To evaluate the genetic relationship between Salta province and other populations, pairwise FST genetic distances were computed (Supplementary Tables 9 and 10) and represented in an MDS plot (Supplementary Figure 3) separately for the two types of polymorphisms, since no other populations were studied with the full set of 21 X-chromosome markers. Population clustering reveals the ability of both sets of X-markers to clearly discriminate between continents, with European, Amerindian, and African populations distantly positioned. Using available data for these markers, North African groups are positioned much closer to the Europeans than to sub-Saharan populations.
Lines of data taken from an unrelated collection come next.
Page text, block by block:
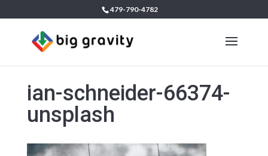
479-790-4782
ian-schneider-66374-
unsplash
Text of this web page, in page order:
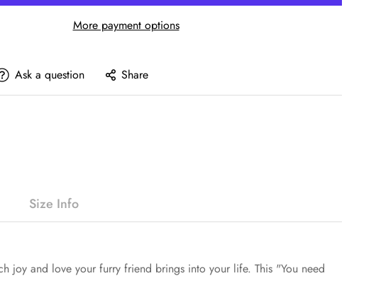
More payment options
Ask a question Share
Size Info
joy and love your furry friend brings into your life. This "You need

Regarding Amerindian populations, they show up on the left of the x-axis in the MDS plot for X-STRs but do not form a tight cluster, not even the ones from the same geographical region, suggesting differentiation by genetic drift in small and isolated populations [e.g., 10, 21]. For the X-Alu set of markers, only two Bolivian Amerindian populations were studied, showing close positioning. Salta and Calchaqui Valleys appear in the center of the plot, between Amerindian and European populations, for both sets of markers (Supplementary Figure 3), in accordance with the admixture from European and Native American ancestries of these populations. Using X-STR markers, a greater number of Amerindian populations were analyzed, allowing better definition. The Calchaqui Valleys were observed to stand closer to Amerindian populations while Salta city is closer to other Latin American populations.
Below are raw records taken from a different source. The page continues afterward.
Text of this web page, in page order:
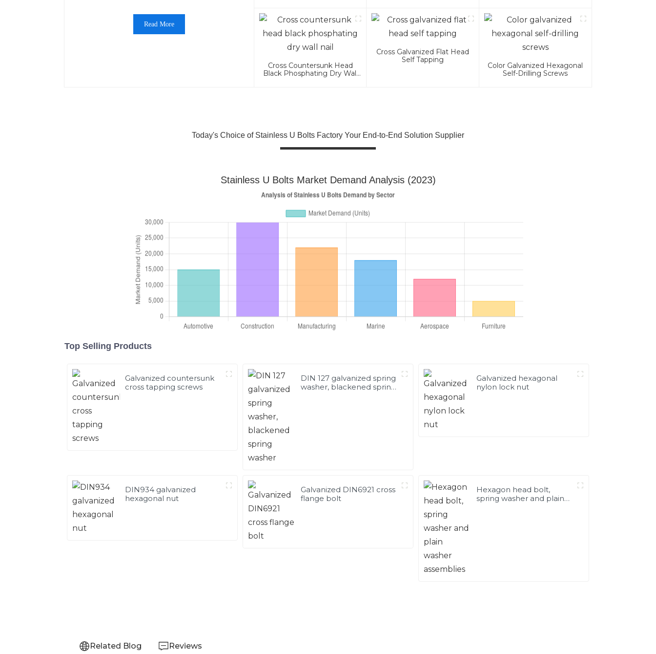
Read More
Cross Countersunk Head
Black Phosphating Dry Wall
Cross Galvanized Flat Head
Self Tapping
Color Galvanized Hexagonal
Self-Drilling Screws
Today's Choice of Stainless U Bolts Factory Your End-to-End Solution Supplier
Stainless U Bolts Market Demand Analysis (2023)
Top Selling Products
Galvanized countersunk
cross tapping screws
DIN 127 galvanized spring
washer, blackened spring
Galvanized hexagonal
nylon lock nut
DIN934 galvanized
hexagonal nut
Galvanized DIN6921 cross
flange bolt
Hexagon head bolt,
spring washer and plain
Related Blog Reviews
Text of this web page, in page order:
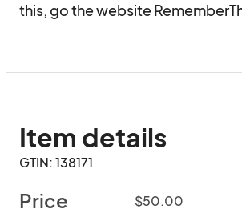
this, go the website
Item details
GTIN: 138171
Price $50.00

Different admixture proportions from African, European, and Native American ancestries have contributed to the genetic heterogeneity found in Argentinean and Latin American populations in general. The highest Amerindian ancestry is found in areas with historically larger native populations, such as Andean regions and meso-America, where major pre-Columbian civilizations developed, whereas African ancestry is low in most of these populations [22, 23]. In Argentina, rural populations tend to show a greater predominance of the ancestral Native American substrate than urban ones, especially in maternal lineages [24,25,26], probably mirroring the strong sexual bias of the immigrants who settled during colonial times. Correspondingly, the X-polymorphism results in the present study show the CV population stands closer to the Amerindian cluster than SC, thereby suggesting rural populations from Salta province have maintained more important Native American ancestry in their genetic pool. Considering the positive correlation described between heterozygosity and European ancestry, the lower European component in CV, together with their rural and isolated origin, could explain the lower diversity values in CV versus the Salta urban population, as found in other Latin American populations [23].
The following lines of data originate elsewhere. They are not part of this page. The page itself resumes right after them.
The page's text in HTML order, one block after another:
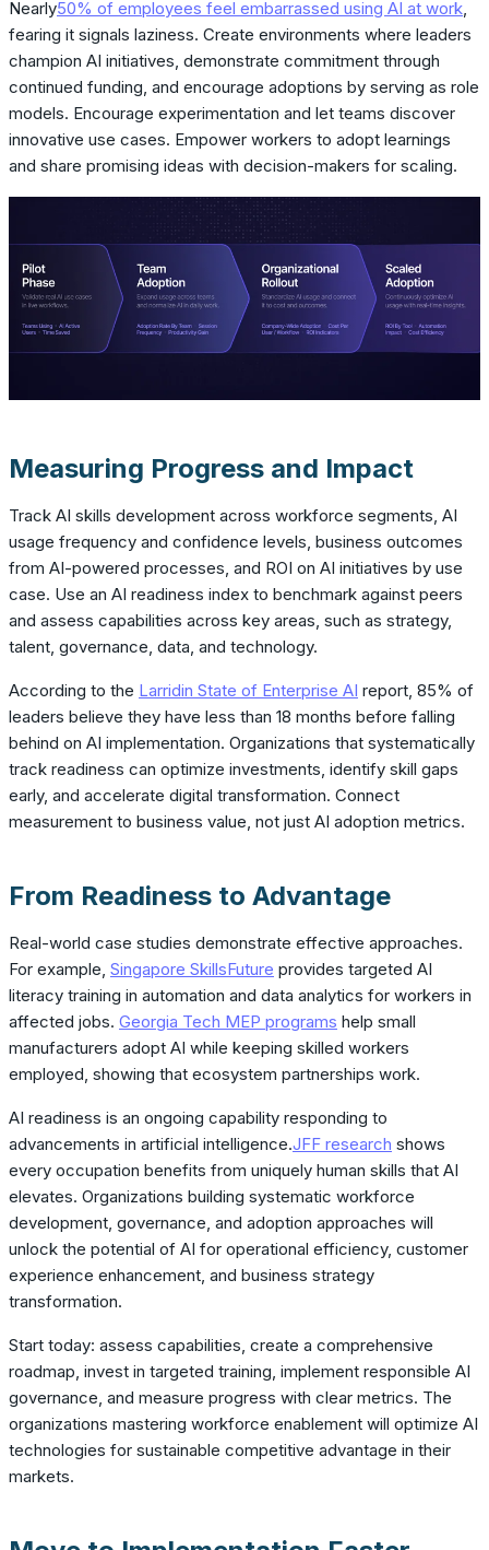
Nearly50% of employees feel embarrassed using AI at work,
fearing it signals laziness. Create environments where leaders
champion AI initiatives, demonstrate commitment through
continued funding, and encourage adoptions by serving as role
models. Encourage experimentation and let teams discover
innovative use cases. Empower workers to adopt learnings
and share promising ideas with decision-makers for scaling.
Measuring Progress and Impact
Track AI skills development across workforce segments, AI
usage frequency and confidence levels, business outcomes
from AI-powered processes, and ROI on AI initiatives by use
case. Use an AI readiness index to benchmark against peers
and assess capabilities across key areas, such as strategy,
talent, governance, data, and technology.
According to the Larridin State of Enterprise AI report, 85% of
leaders believe they have less than 18 months before falling
behind on AI implementation. Organizations that systematically
track readiness can optimize investments, identify skill gaps
early, and accelerate digital transformation. Connect
measurement to business value, not just AI adoption metrics.
From Readiness to Advantage
Real-world case studies demonstrate effective approaches.
For example, Singapore SkillsFuture provides targeted AI
literacy training in automation and data analytics for workers in
affected jobs. Georgia Tech MEP programs help small
manufacturers adopt AI while keeping skilled workers
employed, showing that ecosystem partnerships work.
AI readiness is an ongoing capability responding to
advancements in artificial intelligence.JFF research shows
every occupation benefits from uniquely human skills that AI
elevates. Organizations building systematic workforce
development, governance, and adoption approaches will
unlock the potential of AI for operational efficiency, customer
experience enhancement, and business strategy
transformation.
Start today: assess capabilities, create a comprehensive
roadmap, invest in targeted training, implement responsible AI
governance, and measure progress with clear metrics. The
organizations mastering workforce enablement will optimize AI
technologies for sustainable competitive advantage in their
markets.

The existence of a clear population stratification in Argentina [21, 27] emphasizes the need not to ignore this genetic heterogeneity in routine forensic casework and, hence, to develop local databases. This study provides a useful database of 21 X-chromosome markers, especially powerful for the X-STR set, for populations in Salta province (north-western Argentina). New detected variants are also described, confirming that some tandem repeat structures are more complex and variable than initially observed for this set of markers [28]. Results conclude both Salta populations harbor a high Native American ancestry component, as previously described for Argentina’s north-western region [27, 29], despite their self-recognized European ancestry.